_Assigned task:_ Using the entries that follow, transcribe only the lines from the line with "current FCA regulations" to the line with "aims to better", both included, exactly as they stand and without pictures.

_Dataset:_
────────────────────
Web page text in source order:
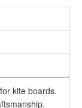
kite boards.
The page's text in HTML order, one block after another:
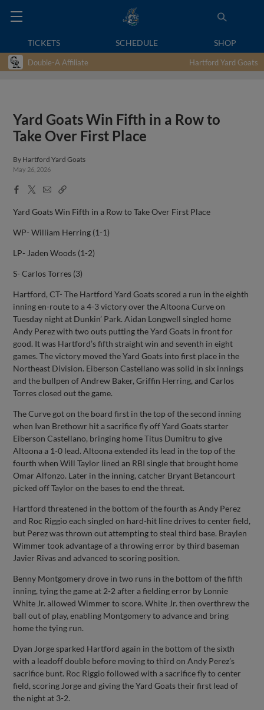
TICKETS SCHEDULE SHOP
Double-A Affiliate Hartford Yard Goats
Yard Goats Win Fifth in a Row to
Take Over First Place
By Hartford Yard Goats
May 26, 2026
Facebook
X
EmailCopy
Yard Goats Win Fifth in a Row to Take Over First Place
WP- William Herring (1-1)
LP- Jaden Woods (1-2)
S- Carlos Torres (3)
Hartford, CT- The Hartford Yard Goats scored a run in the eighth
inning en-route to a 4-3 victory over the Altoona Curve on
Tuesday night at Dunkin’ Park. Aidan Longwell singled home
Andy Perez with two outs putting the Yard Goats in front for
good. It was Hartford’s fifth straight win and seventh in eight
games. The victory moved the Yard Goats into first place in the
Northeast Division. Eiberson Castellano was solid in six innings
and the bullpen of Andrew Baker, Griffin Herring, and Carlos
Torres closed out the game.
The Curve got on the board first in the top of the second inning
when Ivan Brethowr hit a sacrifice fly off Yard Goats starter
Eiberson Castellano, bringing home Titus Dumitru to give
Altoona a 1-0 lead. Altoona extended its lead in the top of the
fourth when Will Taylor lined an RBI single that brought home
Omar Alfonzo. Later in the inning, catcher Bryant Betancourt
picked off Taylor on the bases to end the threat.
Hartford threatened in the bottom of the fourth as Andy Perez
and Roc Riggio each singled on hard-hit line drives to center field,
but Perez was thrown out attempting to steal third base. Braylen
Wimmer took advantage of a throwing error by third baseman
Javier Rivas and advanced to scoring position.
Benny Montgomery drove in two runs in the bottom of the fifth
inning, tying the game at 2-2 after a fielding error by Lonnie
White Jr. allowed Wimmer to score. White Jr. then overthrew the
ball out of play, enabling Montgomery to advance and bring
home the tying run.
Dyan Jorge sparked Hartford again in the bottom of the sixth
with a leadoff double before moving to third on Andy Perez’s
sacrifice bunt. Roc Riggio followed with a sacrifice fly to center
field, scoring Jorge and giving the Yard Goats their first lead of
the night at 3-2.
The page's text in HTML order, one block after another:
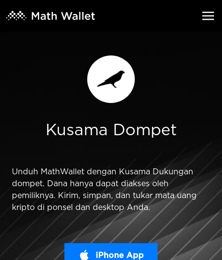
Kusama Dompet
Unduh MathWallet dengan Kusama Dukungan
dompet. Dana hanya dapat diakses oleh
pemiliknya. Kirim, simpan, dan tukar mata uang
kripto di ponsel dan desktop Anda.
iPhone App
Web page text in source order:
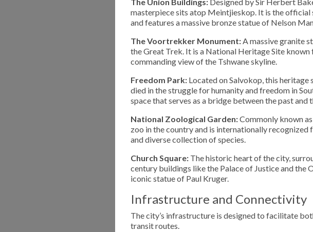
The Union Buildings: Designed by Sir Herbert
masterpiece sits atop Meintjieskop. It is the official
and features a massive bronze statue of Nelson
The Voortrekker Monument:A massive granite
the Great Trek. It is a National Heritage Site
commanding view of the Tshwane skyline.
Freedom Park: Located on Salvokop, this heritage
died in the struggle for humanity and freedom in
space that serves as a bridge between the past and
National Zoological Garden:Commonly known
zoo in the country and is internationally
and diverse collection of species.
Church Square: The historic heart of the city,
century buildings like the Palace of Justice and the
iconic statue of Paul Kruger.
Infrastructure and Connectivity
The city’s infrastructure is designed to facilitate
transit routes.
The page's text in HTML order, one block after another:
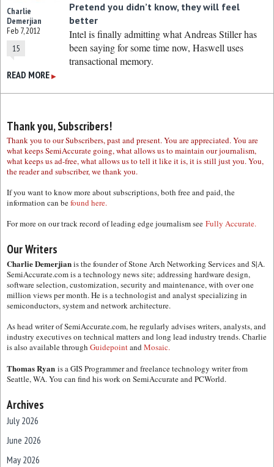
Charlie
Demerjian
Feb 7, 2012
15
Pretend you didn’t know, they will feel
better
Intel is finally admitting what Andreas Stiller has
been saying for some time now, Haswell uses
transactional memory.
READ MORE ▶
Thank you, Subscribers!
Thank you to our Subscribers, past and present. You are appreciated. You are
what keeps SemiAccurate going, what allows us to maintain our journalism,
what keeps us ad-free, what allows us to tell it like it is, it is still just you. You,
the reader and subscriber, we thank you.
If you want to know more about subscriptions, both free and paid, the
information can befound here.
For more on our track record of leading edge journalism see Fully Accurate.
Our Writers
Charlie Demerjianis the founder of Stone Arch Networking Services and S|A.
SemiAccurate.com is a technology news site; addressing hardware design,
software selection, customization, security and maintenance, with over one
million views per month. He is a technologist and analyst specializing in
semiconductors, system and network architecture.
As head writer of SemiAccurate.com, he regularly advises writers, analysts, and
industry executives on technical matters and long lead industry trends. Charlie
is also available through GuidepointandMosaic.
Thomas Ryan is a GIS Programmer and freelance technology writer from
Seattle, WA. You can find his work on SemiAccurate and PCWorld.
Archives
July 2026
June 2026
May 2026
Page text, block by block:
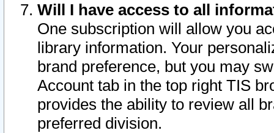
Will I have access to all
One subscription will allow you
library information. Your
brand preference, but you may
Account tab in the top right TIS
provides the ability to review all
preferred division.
────────────────────
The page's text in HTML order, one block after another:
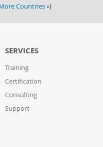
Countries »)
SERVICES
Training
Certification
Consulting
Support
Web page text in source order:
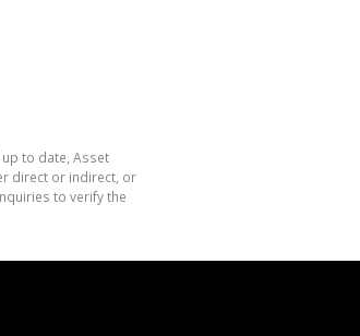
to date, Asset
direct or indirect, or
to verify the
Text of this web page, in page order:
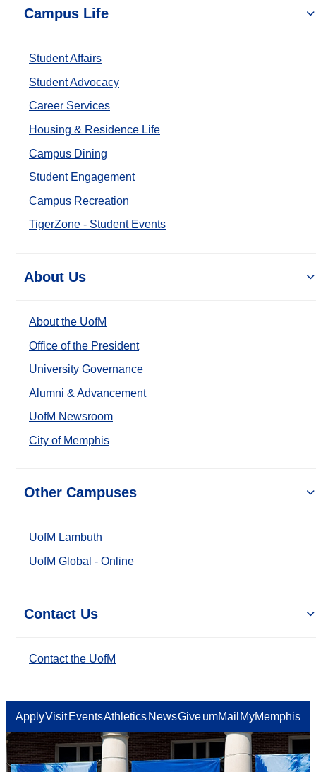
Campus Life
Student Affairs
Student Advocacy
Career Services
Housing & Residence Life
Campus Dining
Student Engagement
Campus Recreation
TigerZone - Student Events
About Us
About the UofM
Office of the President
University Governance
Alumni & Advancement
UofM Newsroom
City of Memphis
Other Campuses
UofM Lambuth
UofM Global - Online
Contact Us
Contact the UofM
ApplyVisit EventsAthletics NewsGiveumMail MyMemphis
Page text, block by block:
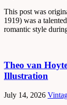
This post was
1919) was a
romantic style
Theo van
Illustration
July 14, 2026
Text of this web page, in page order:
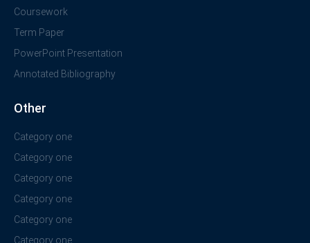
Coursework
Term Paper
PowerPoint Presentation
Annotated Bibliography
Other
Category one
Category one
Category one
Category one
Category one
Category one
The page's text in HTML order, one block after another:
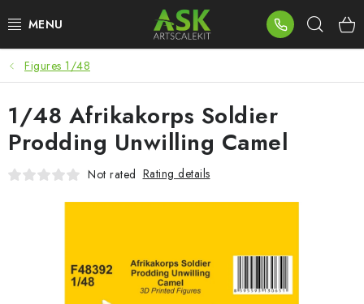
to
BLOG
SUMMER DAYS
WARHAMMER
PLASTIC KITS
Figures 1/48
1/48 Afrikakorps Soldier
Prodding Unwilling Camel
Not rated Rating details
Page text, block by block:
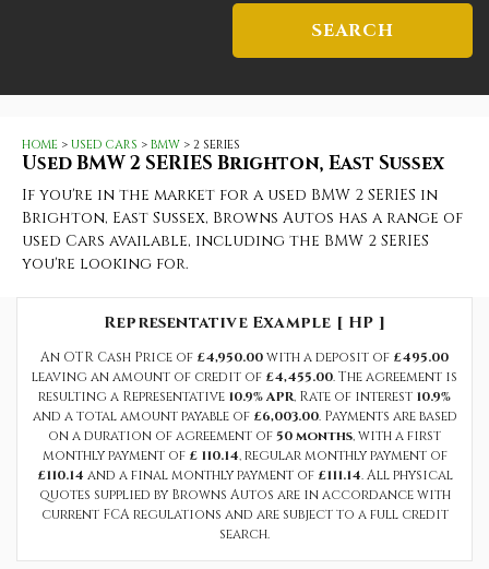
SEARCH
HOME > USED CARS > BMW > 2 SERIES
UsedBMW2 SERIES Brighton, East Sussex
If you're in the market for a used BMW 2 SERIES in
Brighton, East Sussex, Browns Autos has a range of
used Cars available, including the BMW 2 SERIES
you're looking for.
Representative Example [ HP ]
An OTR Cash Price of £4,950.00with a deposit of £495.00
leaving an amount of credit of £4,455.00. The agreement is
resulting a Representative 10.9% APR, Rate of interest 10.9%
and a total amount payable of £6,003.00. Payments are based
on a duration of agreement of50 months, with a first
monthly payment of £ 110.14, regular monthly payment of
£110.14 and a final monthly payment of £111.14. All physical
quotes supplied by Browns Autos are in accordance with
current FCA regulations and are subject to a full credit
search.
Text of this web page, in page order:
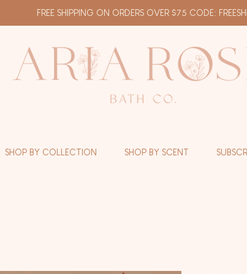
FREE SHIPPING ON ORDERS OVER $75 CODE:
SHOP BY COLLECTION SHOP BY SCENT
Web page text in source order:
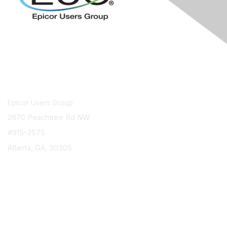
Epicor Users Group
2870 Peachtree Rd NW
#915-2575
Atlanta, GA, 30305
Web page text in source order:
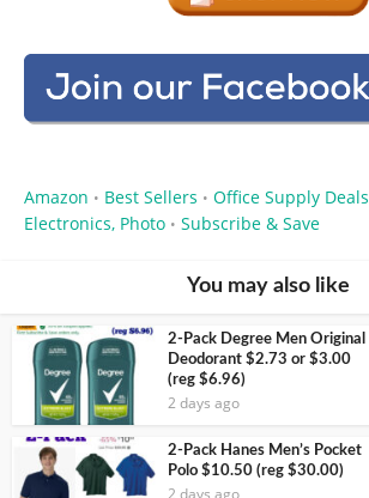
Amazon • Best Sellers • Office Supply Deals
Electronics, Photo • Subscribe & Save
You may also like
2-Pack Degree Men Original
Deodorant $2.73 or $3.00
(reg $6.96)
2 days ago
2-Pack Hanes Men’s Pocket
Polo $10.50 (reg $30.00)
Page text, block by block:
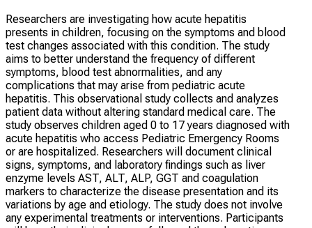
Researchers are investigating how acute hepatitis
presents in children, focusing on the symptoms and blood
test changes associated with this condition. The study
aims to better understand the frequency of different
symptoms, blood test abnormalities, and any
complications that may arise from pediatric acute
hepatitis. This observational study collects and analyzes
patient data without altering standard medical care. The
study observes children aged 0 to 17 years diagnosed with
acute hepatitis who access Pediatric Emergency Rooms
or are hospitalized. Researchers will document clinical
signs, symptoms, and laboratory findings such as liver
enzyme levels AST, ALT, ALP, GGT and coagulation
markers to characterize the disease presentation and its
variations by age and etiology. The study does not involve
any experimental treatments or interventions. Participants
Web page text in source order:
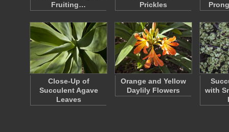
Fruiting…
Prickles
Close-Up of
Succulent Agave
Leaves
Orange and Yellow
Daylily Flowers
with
────────────────────
_Response:_
current FCA regulations and are subject to a full credit
search.
Text of this web page, in page order:
FREE SHIPPING ON ORDERS OVER $75 CODE:
SHOP BY COLLECTION SHOP BY SCENT
Web page text in source order:
Epicor Users Group
2870 Peachtree Rd NW
#915-2575
Atlanta, GA, 30305
Web page text in source order:
Amazon • Best Sellers • Office Supply Deals
Electronics, Photo • Subscribe & Save
You may also like
2-Pack Degree Men Original
Deodorant $2.73 or $3.00
(reg $6.96)
2 days ago
2-Pack Hanes Men’s Pocket
Polo $10.50 (reg $30.00)
Page text, block by block:
Researchers are investigating how acute hepatitis
presents in children, focusing on the symptoms and blood
test changes associated with this condition. The study
aims to better understand the frequency of different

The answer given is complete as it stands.